#### [Records from a data source]
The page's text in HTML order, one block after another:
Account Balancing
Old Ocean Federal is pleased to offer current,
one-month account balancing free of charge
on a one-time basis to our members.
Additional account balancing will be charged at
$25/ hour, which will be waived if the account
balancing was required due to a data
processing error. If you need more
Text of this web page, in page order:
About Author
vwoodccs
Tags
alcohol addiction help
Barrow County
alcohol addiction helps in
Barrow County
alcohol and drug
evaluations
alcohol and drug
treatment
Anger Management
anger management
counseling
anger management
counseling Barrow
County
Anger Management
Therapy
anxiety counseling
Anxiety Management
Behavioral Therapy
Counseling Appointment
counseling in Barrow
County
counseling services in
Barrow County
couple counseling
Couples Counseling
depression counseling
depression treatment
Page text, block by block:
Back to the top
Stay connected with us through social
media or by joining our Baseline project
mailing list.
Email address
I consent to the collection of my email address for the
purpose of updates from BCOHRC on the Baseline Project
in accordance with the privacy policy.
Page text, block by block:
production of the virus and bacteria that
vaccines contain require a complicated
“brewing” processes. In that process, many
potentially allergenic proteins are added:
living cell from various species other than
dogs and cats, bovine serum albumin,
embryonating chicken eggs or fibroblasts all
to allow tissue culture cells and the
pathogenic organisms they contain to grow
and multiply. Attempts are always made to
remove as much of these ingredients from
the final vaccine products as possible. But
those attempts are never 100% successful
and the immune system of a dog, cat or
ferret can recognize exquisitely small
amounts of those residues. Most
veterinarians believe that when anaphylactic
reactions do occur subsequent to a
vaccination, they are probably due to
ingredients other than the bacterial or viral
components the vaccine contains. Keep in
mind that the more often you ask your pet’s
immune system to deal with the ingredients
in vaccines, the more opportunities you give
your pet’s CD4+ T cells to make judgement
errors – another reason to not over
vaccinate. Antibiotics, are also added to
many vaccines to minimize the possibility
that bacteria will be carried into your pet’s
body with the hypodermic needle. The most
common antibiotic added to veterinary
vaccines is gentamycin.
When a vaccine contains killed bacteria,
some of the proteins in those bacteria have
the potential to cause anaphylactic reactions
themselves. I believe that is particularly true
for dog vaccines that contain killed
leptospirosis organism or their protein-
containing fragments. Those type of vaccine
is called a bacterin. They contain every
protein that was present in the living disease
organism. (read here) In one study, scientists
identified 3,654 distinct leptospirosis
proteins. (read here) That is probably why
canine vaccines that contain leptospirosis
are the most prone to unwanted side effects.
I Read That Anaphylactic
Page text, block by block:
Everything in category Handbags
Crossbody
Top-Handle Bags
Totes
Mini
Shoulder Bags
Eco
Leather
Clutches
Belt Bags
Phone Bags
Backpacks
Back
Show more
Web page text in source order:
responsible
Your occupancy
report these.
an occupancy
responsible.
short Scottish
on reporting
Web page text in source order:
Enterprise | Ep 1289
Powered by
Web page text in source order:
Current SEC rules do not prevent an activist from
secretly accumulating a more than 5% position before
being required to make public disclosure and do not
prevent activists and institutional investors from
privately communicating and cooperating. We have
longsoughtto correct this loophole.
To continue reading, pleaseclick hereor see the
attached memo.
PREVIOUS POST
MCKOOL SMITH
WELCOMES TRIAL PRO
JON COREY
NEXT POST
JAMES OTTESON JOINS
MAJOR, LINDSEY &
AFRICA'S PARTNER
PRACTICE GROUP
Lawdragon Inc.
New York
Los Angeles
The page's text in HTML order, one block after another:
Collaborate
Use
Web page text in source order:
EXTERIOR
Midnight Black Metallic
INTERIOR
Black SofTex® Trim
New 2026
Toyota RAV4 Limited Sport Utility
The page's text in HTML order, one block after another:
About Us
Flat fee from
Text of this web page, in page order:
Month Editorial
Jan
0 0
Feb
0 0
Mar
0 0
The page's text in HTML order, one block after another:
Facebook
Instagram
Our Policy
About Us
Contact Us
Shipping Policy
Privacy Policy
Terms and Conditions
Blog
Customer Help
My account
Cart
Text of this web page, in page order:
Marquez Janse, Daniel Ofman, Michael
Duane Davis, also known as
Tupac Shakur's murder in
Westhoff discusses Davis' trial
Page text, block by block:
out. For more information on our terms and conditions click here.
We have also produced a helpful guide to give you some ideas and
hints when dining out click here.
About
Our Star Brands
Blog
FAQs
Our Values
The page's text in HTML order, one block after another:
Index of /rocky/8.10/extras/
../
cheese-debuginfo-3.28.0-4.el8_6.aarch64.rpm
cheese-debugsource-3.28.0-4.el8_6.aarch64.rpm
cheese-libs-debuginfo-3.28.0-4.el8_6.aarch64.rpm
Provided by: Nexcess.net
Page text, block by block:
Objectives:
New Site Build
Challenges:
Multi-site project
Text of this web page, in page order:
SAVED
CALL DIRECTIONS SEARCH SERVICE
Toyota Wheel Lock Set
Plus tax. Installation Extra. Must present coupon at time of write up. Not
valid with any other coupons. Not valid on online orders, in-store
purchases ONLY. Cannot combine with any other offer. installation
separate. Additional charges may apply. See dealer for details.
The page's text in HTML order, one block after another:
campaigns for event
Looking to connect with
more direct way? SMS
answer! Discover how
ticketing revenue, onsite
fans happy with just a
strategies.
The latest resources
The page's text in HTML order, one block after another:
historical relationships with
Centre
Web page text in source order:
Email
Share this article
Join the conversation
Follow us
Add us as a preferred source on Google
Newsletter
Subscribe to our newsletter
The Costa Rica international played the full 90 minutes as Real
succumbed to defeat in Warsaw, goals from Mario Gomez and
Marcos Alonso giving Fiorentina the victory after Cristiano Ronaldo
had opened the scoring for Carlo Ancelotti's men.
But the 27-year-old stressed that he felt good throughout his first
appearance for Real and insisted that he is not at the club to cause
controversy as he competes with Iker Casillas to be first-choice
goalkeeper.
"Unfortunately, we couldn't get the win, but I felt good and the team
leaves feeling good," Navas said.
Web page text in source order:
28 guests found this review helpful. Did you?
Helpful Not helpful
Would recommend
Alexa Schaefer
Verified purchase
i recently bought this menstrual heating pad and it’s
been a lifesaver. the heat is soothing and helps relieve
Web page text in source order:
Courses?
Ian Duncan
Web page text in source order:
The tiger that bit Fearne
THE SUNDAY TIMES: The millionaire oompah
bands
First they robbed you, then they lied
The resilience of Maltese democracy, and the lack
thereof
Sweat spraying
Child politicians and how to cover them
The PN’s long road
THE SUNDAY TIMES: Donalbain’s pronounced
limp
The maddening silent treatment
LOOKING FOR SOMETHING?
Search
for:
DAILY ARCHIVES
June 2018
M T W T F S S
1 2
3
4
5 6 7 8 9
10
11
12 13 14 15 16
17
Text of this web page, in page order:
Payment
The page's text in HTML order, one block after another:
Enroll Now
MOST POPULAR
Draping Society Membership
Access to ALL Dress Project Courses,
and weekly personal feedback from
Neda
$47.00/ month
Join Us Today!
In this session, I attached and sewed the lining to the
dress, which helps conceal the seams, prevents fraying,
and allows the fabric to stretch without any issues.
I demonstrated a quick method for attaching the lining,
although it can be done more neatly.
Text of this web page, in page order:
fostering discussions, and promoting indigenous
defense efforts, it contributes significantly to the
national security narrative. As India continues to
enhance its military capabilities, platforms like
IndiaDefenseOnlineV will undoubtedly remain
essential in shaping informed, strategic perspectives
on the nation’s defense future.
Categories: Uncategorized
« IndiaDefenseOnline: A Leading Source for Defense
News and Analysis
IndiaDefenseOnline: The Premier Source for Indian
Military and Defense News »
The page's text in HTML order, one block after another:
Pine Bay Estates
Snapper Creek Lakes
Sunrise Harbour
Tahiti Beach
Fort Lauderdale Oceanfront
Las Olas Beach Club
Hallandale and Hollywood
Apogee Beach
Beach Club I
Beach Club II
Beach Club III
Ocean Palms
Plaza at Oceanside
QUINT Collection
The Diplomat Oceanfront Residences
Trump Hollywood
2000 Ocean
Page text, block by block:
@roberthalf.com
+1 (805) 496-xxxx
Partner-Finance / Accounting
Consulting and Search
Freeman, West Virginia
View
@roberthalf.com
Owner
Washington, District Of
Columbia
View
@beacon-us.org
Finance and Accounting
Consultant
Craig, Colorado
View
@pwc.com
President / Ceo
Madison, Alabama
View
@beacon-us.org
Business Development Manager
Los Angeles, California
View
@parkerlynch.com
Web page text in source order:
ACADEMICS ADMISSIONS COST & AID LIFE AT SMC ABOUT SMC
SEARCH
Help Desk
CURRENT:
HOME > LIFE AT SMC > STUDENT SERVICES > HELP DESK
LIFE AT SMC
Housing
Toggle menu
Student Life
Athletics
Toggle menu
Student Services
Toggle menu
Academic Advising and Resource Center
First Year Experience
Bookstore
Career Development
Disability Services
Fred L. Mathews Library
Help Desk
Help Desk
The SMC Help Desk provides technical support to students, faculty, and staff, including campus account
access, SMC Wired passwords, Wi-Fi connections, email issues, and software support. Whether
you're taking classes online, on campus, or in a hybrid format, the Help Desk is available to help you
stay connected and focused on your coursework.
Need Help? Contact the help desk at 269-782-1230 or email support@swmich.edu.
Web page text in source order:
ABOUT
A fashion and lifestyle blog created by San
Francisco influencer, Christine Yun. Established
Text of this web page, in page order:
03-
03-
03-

#### [WHAT YOU ARE ASKED TO DO]
Give back precisely the lines above that start at the line containing "Plaza at Oceanside" and end at the line containing "A fashion and lifestyle blog created by San", inclusive. No other lines belong in the output.

#### [ANSWER AREA]
Plaza at Oceanside
QUINT Collection
The Diplomat Oceanfront Residences
Trump Hollywood
2000 Ocean
Page text, block by block:
@roberthalf.com
+1 (805) 496-xxxx
Partner-Finance / Accounting
Consulting and Search
Freeman, West Virginia
View
@roberthalf.com
Owner
Washington, District Of
Columbia
View
@beacon-us.org
Finance and Accounting
Consultant
Craig, Colorado
View
@pwc.com
President / Ceo
Madison, Alabama
View
@beacon-us.org
Business Development Manager
Los Angeles, California
View
@parkerlynch.com
Web page text in source order:
ACADEMICS ADMISSIONS COST & AID LIFE AT SMC ABOUT SMC
SEARCH
Help Desk
CURRENT:
HOME > LIFE AT SMC > STUDENT SERVICES > HELP DESK
LIFE AT SMC
Housing
Toggle menu
Student Life
Athletics
Toggle menu
Student Services
Toggle menu
Academic Advising and Resource Center
First Year Experience
Bookstore
Career Development
Disability Services
Fred L. Mathews Library
Help Desk
Help Desk
The SMC Help Desk provides technical support to students, faculty, and staff, including campus account
access, SMC Wired passwords, Wi-Fi connections, email issues, and software support. Whether
you're taking classes online, on campus, or in a hybrid format, the Help Desk is available to help you
stay connected and focused on your coursework.
Need Help? Contact the help desk at 269-782-1230 or email support@swmich.edu.
Web page text in source order:
ABOUT
A fashion and lifestyle blog created by San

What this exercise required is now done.